(Extracted data entries)

****************

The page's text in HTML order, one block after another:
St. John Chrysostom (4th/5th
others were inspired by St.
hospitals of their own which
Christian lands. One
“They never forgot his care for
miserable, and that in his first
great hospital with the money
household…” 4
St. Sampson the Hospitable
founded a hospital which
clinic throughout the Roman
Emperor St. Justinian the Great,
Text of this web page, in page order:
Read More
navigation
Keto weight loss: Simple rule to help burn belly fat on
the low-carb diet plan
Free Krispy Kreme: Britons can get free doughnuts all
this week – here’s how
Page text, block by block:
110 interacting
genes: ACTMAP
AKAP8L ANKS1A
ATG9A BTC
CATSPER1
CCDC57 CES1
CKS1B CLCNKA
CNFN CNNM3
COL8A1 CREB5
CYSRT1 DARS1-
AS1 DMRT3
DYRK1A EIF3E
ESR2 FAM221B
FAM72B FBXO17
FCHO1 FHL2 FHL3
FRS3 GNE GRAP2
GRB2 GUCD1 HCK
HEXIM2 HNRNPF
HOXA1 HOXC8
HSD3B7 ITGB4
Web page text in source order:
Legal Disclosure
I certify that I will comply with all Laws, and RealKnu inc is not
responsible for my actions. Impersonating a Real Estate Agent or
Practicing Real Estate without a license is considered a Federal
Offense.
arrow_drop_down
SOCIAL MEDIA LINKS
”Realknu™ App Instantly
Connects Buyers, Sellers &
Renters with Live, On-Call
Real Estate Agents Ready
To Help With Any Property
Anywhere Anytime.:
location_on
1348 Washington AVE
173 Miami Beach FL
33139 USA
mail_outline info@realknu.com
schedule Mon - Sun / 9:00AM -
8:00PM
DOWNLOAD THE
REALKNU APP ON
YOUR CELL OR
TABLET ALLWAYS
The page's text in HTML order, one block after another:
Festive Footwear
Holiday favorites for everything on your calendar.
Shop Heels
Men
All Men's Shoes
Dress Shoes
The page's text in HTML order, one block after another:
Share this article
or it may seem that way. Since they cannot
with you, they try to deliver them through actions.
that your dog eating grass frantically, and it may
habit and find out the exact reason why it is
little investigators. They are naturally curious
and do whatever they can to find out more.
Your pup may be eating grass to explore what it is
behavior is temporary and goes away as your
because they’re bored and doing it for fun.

****************

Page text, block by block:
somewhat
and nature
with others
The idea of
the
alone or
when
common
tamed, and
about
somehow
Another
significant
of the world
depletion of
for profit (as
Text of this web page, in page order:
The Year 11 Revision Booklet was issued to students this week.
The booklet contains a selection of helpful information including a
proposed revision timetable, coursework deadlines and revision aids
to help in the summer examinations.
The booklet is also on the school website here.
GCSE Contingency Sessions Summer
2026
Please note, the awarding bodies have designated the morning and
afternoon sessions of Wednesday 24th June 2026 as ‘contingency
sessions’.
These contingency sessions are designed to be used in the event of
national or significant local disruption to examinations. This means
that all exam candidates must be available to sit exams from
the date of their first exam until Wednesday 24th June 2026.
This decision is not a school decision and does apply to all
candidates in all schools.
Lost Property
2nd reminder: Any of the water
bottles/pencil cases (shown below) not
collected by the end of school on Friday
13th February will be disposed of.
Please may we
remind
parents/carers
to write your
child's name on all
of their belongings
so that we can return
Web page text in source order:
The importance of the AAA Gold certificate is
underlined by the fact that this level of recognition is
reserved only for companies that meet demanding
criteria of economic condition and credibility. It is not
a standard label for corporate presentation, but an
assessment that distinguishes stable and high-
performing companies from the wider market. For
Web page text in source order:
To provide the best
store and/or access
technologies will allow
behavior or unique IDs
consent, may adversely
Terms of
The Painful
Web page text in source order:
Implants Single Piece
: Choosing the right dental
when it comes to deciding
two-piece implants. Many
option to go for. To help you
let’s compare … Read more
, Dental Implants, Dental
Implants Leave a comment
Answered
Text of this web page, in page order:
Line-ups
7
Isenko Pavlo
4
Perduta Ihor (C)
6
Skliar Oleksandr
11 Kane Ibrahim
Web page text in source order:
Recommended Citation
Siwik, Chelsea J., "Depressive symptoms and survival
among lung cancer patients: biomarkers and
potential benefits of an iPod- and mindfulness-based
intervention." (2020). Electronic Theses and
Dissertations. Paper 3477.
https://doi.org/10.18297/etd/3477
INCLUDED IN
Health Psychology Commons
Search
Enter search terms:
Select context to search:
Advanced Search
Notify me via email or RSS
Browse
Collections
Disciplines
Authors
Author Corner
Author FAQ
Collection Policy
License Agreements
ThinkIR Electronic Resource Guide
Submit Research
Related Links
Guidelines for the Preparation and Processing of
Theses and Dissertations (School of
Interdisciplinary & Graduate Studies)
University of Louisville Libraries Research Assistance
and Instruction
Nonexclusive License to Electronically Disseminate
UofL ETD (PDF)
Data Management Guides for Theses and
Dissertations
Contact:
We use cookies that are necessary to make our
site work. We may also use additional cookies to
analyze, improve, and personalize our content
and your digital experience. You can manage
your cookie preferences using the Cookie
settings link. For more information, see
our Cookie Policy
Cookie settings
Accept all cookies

****************

• [Task instructions]
Wherever a line holds the word "candidates", copy that line out of the entries above.

• [Written solution]
that all exam candidates must be available to sit exams from
candidates in all schools.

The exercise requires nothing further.